The charachter of power - or opression - needs to shape how we respond to politics. Even the nature of the entity we direct ourselves against needs to be in question - do we concern ourselves with 'power,' or rather 'violence' or rather 'oppression'? Each implies a system of organization, each a strategy for change. Oppression contains within it a model of ideal life, a proper wholy lived life, a subject that has no objective basis. At the same time we posit this free person within the oppressed, we decry that naturalization of opressive tendancies that mask themselves as the 'only way' 'human nature' or 'inevitable.' A false consciousness neccesarily drives the purpetuation of social crimes, and a similarly arbitrary consciousness animates our thoughts on liberation.
No doubt we encounter wrongs, but the nature of those wrongs eludes us. At the same time, the struggle to define those wrongs itself is striated with power. The process of identifying wrongs and focusing change is the cornerstone of politics - how we know problems shapes how we change. The terribly academic process of deconstruction is neccesary to match the strategies of power that construct their own schema for thinking about change, but at the same time, it invests authority in those people who already have the time for abstract thought. It puts the burden of defining change in the hands of folks with relative privilege.

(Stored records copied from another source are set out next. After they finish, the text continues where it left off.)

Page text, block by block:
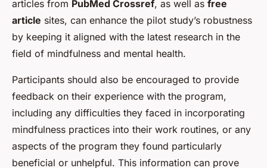
articles from PubMed Crossref, as well as free
article sites, can enhance the pilot study’s robustness
by keeping it aligned with the latest research in the
field of mindfulness and mental health.
Participants should also be encouraged to provide
feedback on their experience with the program,
including any difficulties they faced in incorporating
mindfulness practices into their work routines, or any
aspects of the program they found particularly
beneficial or unhelpful. This information can prove
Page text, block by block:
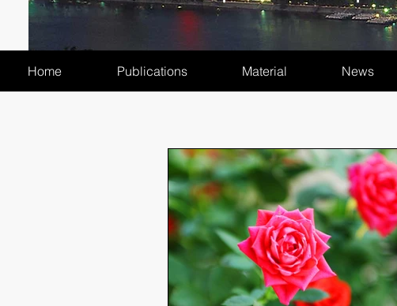
Home Publications Material News
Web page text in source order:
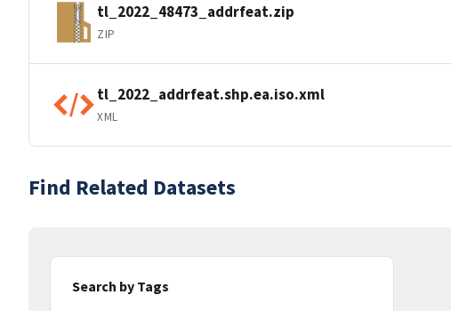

There's always a point at which our understanding of opression, and what needs to change, disappears into an individual. No subject of power remains so coherent as to unequivocobly demand a single response; our understanding of change neccesarily requires the addition of judgement that arrises out of ourselves. The void stares back. At this point, some notion of universal values, or the master-narrative of the political interjects and asserts a basis for change. "Ah, but it is capital, all along!"
When the master-narrative re-emerges, we then face the structures of power, and our means of confronting them. The development of scale in political systems occurs to take advantage of divisions of labor, so that the thinkers don't have to do their own violence, and so those committing violence don't have to think.